SBA Reimagined Project October 19, 2017
2017 Small Business Administration (SBA)
Customer Satisfaction Questionnaire (v5)
Teal text is editor comments
Thank you in advance for taking the time to provide us with your feedback. The U.S. Small Business Administration is interested in learning more about the needs of current and aspiring small business owners. This survey will ask for input on the resources you have used to start and manage your small business and your satisfaction with those resources.
This survey is being administered by CFI Group, an independent third-party research group. It is voluntary and will take approximately 10 to 15 minutes to complete. Any information you provide will be strictly confidential.
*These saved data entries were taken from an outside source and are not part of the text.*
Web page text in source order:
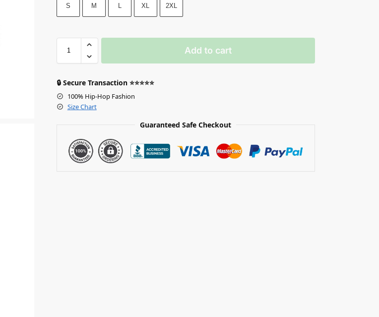
S M L XL 2XL
Add to cart
🔒 Secure Transaction ⭐⭐⭐⭐⭐
100% Hip-Hop Fashion
Size Chart
Guaranteed Safe Checkout
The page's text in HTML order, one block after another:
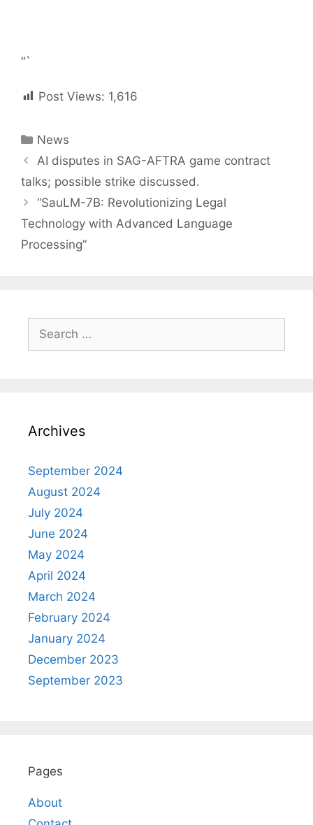
“`
Post Views: 1,616
Categories
News
Post
navigation
AI disputes in SAG-AFTRA game contract
talks; possible strike discussed.
“SauLM-7B: Revolutionizing Legal
Technology with Advanced Language
Processing”
Search
for:
Archives
September 2024
August 2024
July 2024
June 2024
May 2024
April 2024
March 2024
February 2024
January 2024
December 2023
September 2023
Pages
About
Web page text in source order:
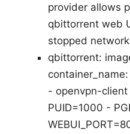
provider allows
qbittorrent web
stopped
qbittorrent:
- openvpn-
PUID=1000 -
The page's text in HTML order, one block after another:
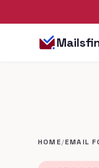
HOME/EMAIL
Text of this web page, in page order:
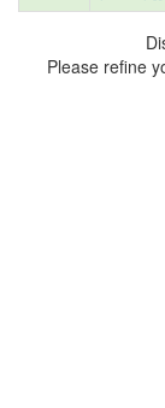
Please refine
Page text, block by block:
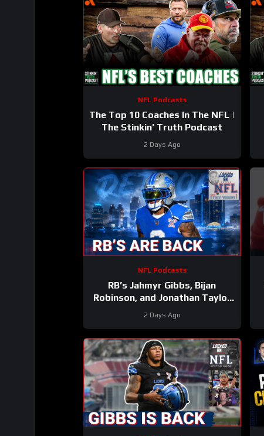
NFL Podcasts
The Top 10 Coaches In The NFL |
The Stinkin’ Truth Podcast
2 Days Ago
NFL Podcasts
RB’s Jahmyr Gibbs, Bijan
Robinson, and Jonathan Taylor
Make Lions Falcons, Colts PAY
BIG Money
2 Days Ago
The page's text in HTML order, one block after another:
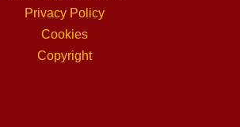
Privacy Policy
Cookies
Copyright
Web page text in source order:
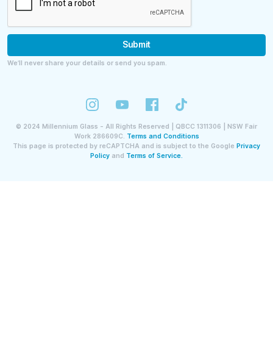
Submit
We’ll never share your details or send you spam.
© 2024 Millennium Glass - All Rights Reserved | QBCC 1311306 | NSW Fair
Work 286609C.
Terms and Conditions
This page is protected by reCAPTCHA and is subject to the Google Privacy
Policy and Terms of Service.
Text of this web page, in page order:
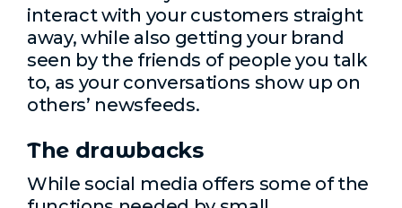
interact with your customers straight
away, while also getting your brand
seen by the friends of people you talk
to, as your conversations show up on
others’ newsfeeds.
The drawbacks
While social media offers some of the

Neither names nor email addresses will be associated with any answer you provide.
This survey is authorized by the U.S. Office of Management and Budget Control No. 1090-0007, which expires on May 31, 2018..
S1. Are you, have you ever been or are you considering becoming a small business owner or managing a small business? (If no, thank and end).
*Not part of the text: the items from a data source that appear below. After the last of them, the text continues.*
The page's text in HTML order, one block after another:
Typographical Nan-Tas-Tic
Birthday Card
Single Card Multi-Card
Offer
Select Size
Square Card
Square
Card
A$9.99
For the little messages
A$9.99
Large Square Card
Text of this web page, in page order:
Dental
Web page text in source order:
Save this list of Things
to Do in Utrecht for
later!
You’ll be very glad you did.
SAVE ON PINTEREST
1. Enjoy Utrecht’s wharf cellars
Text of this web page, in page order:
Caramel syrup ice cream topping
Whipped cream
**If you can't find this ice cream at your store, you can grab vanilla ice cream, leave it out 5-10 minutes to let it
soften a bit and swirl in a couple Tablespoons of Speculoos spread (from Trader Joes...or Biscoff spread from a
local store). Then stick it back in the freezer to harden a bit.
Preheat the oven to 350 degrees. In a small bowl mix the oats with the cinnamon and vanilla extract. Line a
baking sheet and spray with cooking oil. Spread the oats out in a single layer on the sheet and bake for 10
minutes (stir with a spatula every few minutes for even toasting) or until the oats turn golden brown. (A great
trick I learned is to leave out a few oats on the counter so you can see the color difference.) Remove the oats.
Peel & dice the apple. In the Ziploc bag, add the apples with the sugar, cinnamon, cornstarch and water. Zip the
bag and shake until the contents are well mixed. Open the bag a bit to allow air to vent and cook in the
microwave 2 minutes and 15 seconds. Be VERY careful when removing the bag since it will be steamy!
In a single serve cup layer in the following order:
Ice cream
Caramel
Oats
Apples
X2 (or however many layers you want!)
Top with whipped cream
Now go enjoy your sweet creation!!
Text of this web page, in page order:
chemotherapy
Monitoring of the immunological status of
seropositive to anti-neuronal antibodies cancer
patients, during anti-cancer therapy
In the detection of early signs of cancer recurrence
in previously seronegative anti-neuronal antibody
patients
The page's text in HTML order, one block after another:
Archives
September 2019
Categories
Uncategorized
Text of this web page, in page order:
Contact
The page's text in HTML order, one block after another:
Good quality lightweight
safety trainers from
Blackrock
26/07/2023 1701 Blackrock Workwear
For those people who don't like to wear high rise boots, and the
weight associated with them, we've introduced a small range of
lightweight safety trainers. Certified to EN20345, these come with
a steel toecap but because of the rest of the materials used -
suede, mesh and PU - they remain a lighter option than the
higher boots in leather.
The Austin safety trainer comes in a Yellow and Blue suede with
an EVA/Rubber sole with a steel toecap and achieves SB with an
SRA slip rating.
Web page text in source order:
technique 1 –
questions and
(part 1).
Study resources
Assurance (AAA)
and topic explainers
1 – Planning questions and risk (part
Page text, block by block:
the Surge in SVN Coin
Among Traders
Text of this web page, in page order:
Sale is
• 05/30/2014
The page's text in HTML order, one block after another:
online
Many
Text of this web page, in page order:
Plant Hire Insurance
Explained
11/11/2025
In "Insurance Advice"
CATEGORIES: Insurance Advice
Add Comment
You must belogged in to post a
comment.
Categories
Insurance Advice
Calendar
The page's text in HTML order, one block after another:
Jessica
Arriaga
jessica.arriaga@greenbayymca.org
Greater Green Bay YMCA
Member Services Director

S1b. (If yes to S1) Are you or will you be a CEO, COO, CFO, or hold a decision making role in the business.
Yes
No
S2. In what stage of entrepreneurship do you currently consider yourself?
INTENDING TO START OR TAKE OVER A BUSINESS within the next 1-2 years (i.e., has actively taken one or more steps to start a business such as investigated how to start, sought counseling, or is planning to take over the management of an existing small business, etc.)
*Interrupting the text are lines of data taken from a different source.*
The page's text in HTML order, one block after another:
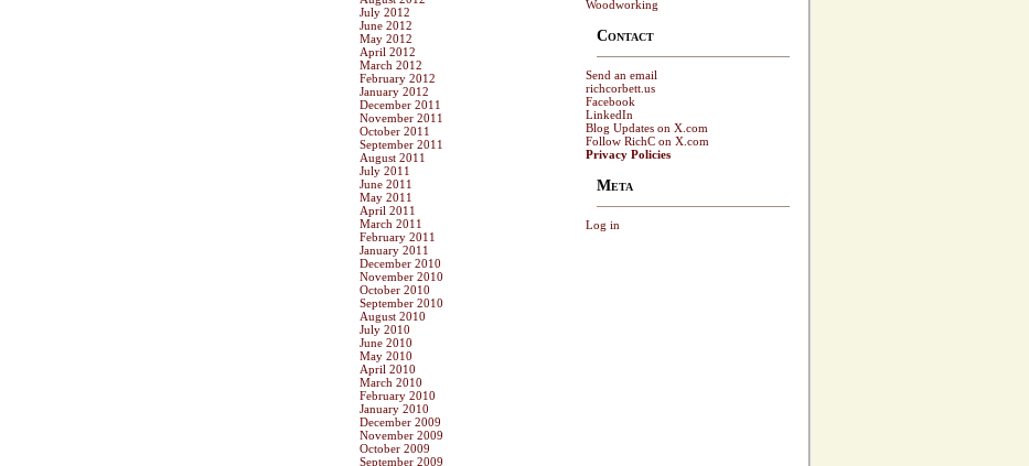
July 2012
June 2012
May 2012
April 2012
March 2012
February 2012
January 2012
December 2011
November 2011
October 2011
September 2011
August 2011
July 2011
June 2011
May 2011
April 2011
March 2011
February 2011
January 2011
December 2010
November 2010
October 2010
September 2010
August 2010
July 2010
June 2010
May 2010
April 2010
March 2010
February 2010
January 2010
December 2009
November 2009
October 2009
September 2009
Woodworking
Contact
Send an email
richcorbett.us
Facebook
LinkedIn
Blog Updates on X.com
Follow RichC on X.com
Privacy Policies
Meta
Log in
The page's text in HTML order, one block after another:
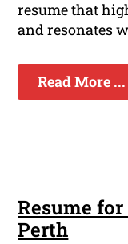
resume that
and resonates
Read More ...
Resume
Perth
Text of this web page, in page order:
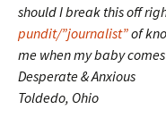
should I break this off
pundit/”journalist”of
me when my baby
Desperate & Anxious
Toldedo, Ohio
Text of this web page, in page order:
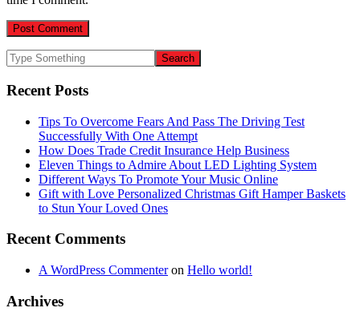
Recent Posts
Tips To Overcome Fears And Pass The Driving Test
Successfully With One Attempt
How Does Trade Credit Insurance Help Business
Eleven Things to Admire About LED Lighting System
Different Ways To Promote Your Music Online
Gift with Love Personalized Christmas Gift Hamper Baskets
to Stun Your Loved Ones
Recent Comments
A WordPress Commenteron Hello world!
Archives
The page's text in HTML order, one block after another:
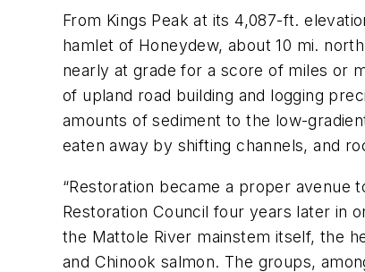
From Kings Peak at its 4,087-ft.
hamlet of Honeydew, about 10 mi.
nearly at grade for a score of miles or
of upland road building and logging
amounts of sediment to the low-
eaten away by shifting channels, and
“Restoration became a proper avenue
Restoration Council four years later in
the Mattole River mainstem itself, the
and Chinook salmon. The groups,
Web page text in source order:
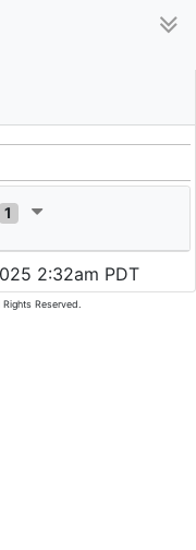
1
2:32am PDT
Reserved.
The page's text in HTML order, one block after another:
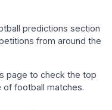
predictions section
from around the
page to check the top
football matches.
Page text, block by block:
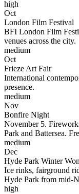
high
Oct
London Film Festival
BFI London Film
venues across the city.
medium
Oct
Frieze Art Fair
International
presence.
medium
Nov
Bonfire Night
November 5.
Park and Battersea.
medium
Dec
Hyde Park Winter
Ice rinks, fairground
Hyde Park from mid-
high
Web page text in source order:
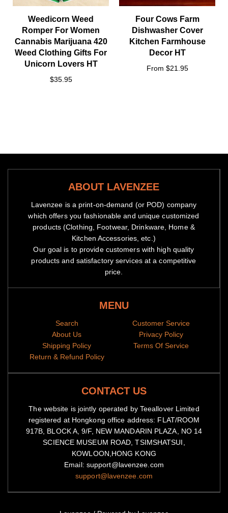
Weedicorn Weed
Romper For Women
Cannabis Marijuana 420
Weed Clothing Gifts For
Unicorn Lovers HT
$35.95
Four Cows Farm
Dishwasher Cover
Kitchen Farmhouse
Decor HT
From $21.95
ABOUT LAVENZEE
Lavenzee is a print-on-demand (or POD) company
which offers you fashionable and unique customized
products (Clothing, Footwear, Drinkware, Home &
Kitchen Accessories, etc.)
Our goal is to provide customers with high quality
products and satisfactory services at a competitive
price.
MENU
Search
About Us
Shipping Policy
Return & Refund Policy
Customer Service
Privacy Policy
Terms Of Service
CONTACT US
The website is jointly operated by Teeallover Limited
registered at Hongkong office address: FLAT/ROOM
917B, BLOCK A, 9/F, NEW MANDARIN PLAZA, NO 14
SCIENCE MUSEUM ROAD, TSIMSHATSUI,
KOWLOON,HONG KONG
Email: support@lavenzee.com
support@lavenzee.com
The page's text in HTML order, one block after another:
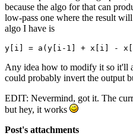
because the algo for that can
low-pass one where the result
algo I have is
y[i] = a(y[i-1] + x[i] -
Any idea how to modify it so it'll
could probably invert the output
EDIT: Nevermind, got it. The
but hey, it works
Post's attachments
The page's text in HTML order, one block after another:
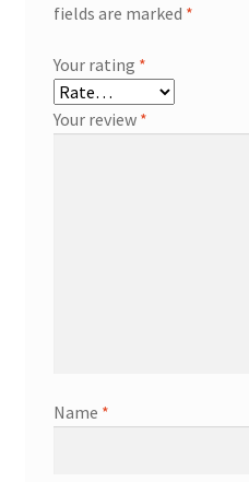
fields are marked *
Your rating *
Your review *
Name *
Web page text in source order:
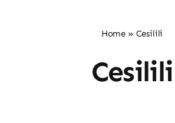
Home » ‎Cesilili
‎Cesilili
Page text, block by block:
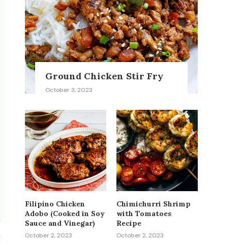
Ground Chicken Stir Fry
October 3, 2023
Filipino Chicken
Adobo (Cooked in Soy
Sauce and Vinegar)
October 2, 2023
Chimichurri Shrimp
with Tomatoes
Recipe
October 2, 2023
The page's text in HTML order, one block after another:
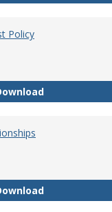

A START UP (i.e., has been in business for up to 12 months, is likely registered, owner may have other sources of employment, business may bring in limited or no revenue)
“YOUNG” SMALL BUSINESS/SURVIVAL STAGE (i.e., has been in operation at least a year, likely at least 1-3 years, may have employees other than self, likely has acquired debt or equity capital to sustain itself, has a continuous revenue stream)
“MATURE” SMALL BUSINESS (i.e., has been in operation at least a few years, is self-sustaining/has a constant revenue stream, employs at least one other employee, and owner has no other employment)
FORMER SMALL BUSINESS (i.e., use to own a small business but closed or sold the business within the last 5 years)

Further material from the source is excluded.